■ **REQUIRED WORK**:
The expected output is the full set of entries, printed exactly, without pictures.
━━ DATA FOR PROCESSING ━━
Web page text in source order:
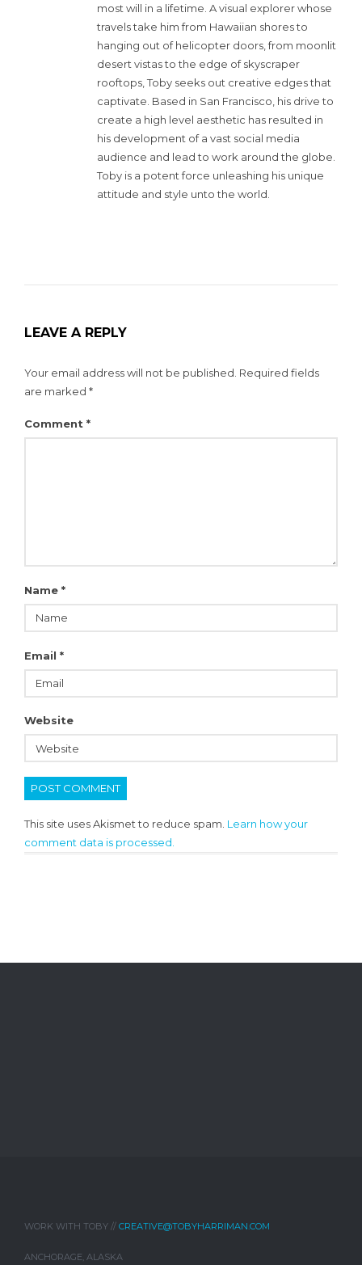
most will in a lifetime. A visual explorer whose
travels take him from Hawaiian shores to
hanging out of helicopter doors, from moonlit
desert vistas to the edge of skyscraper
rooftops, Toby seeks out creative edges that
captivate. Based in San Francisco, his drive to
create a high level aesthetic has resulted in
his development of a vast social media
audience and lead to work around the globe.
Toby is a potent force unleashing his unique
attitude and style unto the world.
LEAVE A REPLY
Your email address will not be published. Required fields
are marked *
Comment *
Name *
Email *
Website
This site uses Akismet to reduce spam. Learn how your
comment data is processed.
WORK WITH TOBY // CREATIVE@TOBYHARRIMAN.COM
ANCHORAGE, ALASKA
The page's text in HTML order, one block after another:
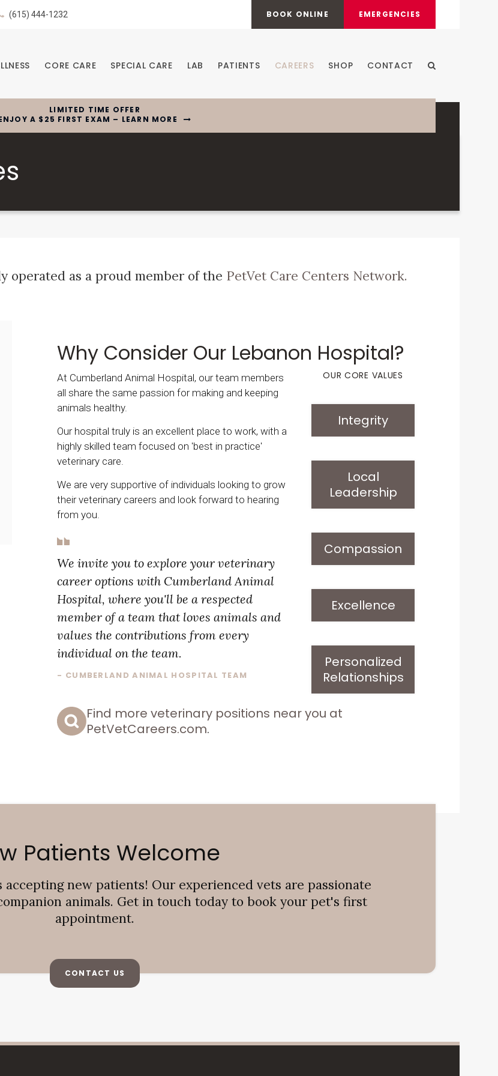
(615) 444-1232 BOOK ONLINE EMERGENCIES
CORE CARE SPECIAL CARE LAB PATIENTS CAREERS SHOP CONTACT
LIMITED TIME OFFER
A $25 FIRST EXAM – LEARN MORE
operated as a proud member of the PetVet Care Centers Network.
Why Consider Our Lebanon Hospital?
At Cumberland Animal Hospital, our team members
all share the same passion for making and keeping
animals healthy.
Our hospital truly is an excellent place to work, with a
highly skilled team focused on 'best in practice'
veterinary care.
We are very supportive of individuals looking to grow
their veterinary careers and look forward to hearing
from you.
We invite you to explore your veterinary
career options with Cumberland Animal
Hospital, where you'll be a respected
member of a team that loves animals and
values the contributions from every
individual on the team.
- CUMBERLAND ANIMAL HOSPITAL TEAM
OUR CORE VALUES
Integrity
Local
Leadership
Compassion
Excellence
Personalized
Relationships
Find more veterinary positions near you at
PetVetCareers.com.
Patients Welcome
accepting new patients! Our experienced vets are passionate
animals. Get in touch today to book your pet's first
appointment.
CONTACT US
━━━
■ **YOUR RESPONSE**:
Web page text in source order:
most will in a lifetime. A visual explorer whose
travels take him from Hawaiian shores to
hanging out of helicopter doors, from moonlit
desert vistas to the edge of skyscraper
rooftops, Toby seeks out creative edges that
captivate. Based in San Francisco, his drive to
create a high level aesthetic has resulted in
his development of a vast social media
audience and lead to work around the globe.
Toby is a potent force unleashing his unique
attitude and style unto the world.
LEAVE A REPLY
Your email address will not be published. Required fields
are marked *
Comment *
Name *
Email *
Website
This site uses Akismet to reduce spam. Learn how your
comment data is processed.
WORK WITH TOBY // CREATIVE@TOBYHARRIMAN.COM
ANCHORAGE, ALASKA
The page's text in HTML order, one block after another:
(615) 444-1232 BOOK ONLINE EMERGENCIES
CORE CARE SPECIAL CARE LAB PATIENTS CAREERS SHOP CONTACT
LIMITED TIME OFFER
A $25 FIRST EXAM – LEARN MORE
operated as a proud member of the PetVet Care Centers Network.
Why Consider Our Lebanon Hospital?
At Cumberland Animal Hospital, our team members
all share the same passion for making and keeping
animals healthy.
Our hospital truly is an excellent place to work, with a
highly skilled team focused on 'best in practice'
veterinary care.
We are very supportive of individuals looking to grow
their veterinary careers and look forward to hearing
from you.
We invite you to explore your veterinary
career options with Cumberland Animal
Hospital, where you'll be a respected
member of a team that loves animals and
values the contributions from every
individual on the team.
- CUMBERLAND ANIMAL HOSPITAL TEAM
OUR CORE VALUES
Integrity
Local
Leadership
Compassion
Excellence
Personalized
Relationships
Find more veterinary positions near you at
PetVetCareers.com.
Patients Welcome
accepting new patients! Our experienced vets are passionate
animals. Get in touch today to book your pet's first
appointment.
CONTACT US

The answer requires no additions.